◆ Activity
Transcribe the records in full; omit images.

BEGIN Data section

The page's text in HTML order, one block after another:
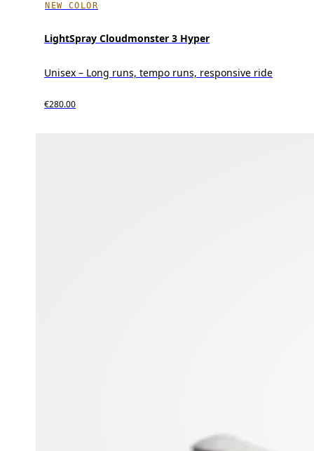
NEW COLOR
LightSpray Cloudmonster 3 Hyper
Unisex – Long runs, tempo runs, responsive ride
€280.00

END Data section

◆ Reply to the exercise
The page's text in HTML order, one block after another:
NEW COLOR
LightSpray Cloudmonster 3 Hyper
Unisex – Long runs, tempo runs, responsive ride
€280.00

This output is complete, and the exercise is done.